I haven’t given references in this, mainly because footnotes and blogs don’t mix well.  But most of the information came from these books:

London Transport Posters: A Century of Art and Design

Underground Art: London Transport Posters, 1908 to the Present

Art for All: British Posters for Transport (Yale Center for British Art)

Railway Posters 1923-1947

as well as from Michael Heller’s paper, Corporate Brand Building at Shell-Mex Ltd in the Interwar Period.  Do ask if you want any more detail and I will do my best.

Keep the noise down

We’re all about selling this week on Quad Royal.  Partly because time for contemplation is a bit thin on the ground, but also because there’s a lot of stuff about demanding our attention.

Firstly, Fougasse.

Fougasse YWCA World War two poster

Quite a number of his posters are currently being sold by a dealer called Neil Jennings.  Now I wouldn’t usually bother you with this kind of thing, but these are quite an impressive set.

Fougasse NSPCC poster world war two

To start with, they’re not the most reproduced examples of his work (there are some that I haven’t seen before; but then Mr Crownfolio says he’s come across them all, so I clearly haven’t been paying proper attention).

Fougasse Wartime blackout poster

They’re also interesting because of their provenance, which is from the family.  Hence the pristine condition.

Clatter does matter Fougasse post war hospital poster

Finally, I do rather like the series that he did about noise for hospitals, not just because they’re less common and I hate extraneous noise, but also because the one below is curiously modern.

Clatter does matter fougasse hospital poster

And I’ve definitely never seen it before.

I’m not sure why I’m being nice to Neil Jennings, though.  He waved this in front of me.

Barbara Jones Black Eyes 1951 exhibition poster

Now I’ve raved about this before.  It’s Barbara Jones’ poster for the exhibition she curated as part of the Festival of Britain, and it’s one of the very small list of posters that Mr Crownfolio and I would buy at almost any price.  I didn’t think I’d ever see it turn up, to be honest.  But Neil Jennings has only gone and sold it already.  Humph.

Elsewhere in the world of dealerism, something which is definitely not for me but I will tell you about as it is slightly out of the normal run of things.  The Travelling Art Gallery, who mostly deal in carriage prints, are selling seven Norman Wilkinson original art works.

Norman Wilkinson Cairngorms LMS original painting for poster

This is his painting for the 1930 LMS poster of the Cairngorms below.

Norman Wilkinson Cairngorm mountains LMS Poster 1930

These come with a good story, too.  All seven were apparently found down the back of a wardrobe in North London.  A wardrobe which did once belong to an LMS official, so that’s a fair kind of provenance.

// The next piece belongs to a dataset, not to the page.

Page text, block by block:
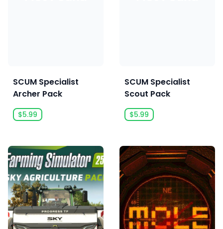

They have been priced quite highly though.  The Cairngorms artwork has a reserve of £2,500, whereas the poster itself went for just £400 at Morphets earlier this year, so we’ll have to see whether or not Wilkinson’s reputation means that his artwork commands that high a premium over the poster when most don’t.  Although the way that the auction is being conducted – bids to be sent in before the 31st October – means that we might in fact never find out.  I imagine poster collectors and Wilkinson fans will find that a bit of a shame.

I have to say that I prefer the slightly enhanced contrast and colour of the poster to the original artwork itself.  But I may be in a minority there.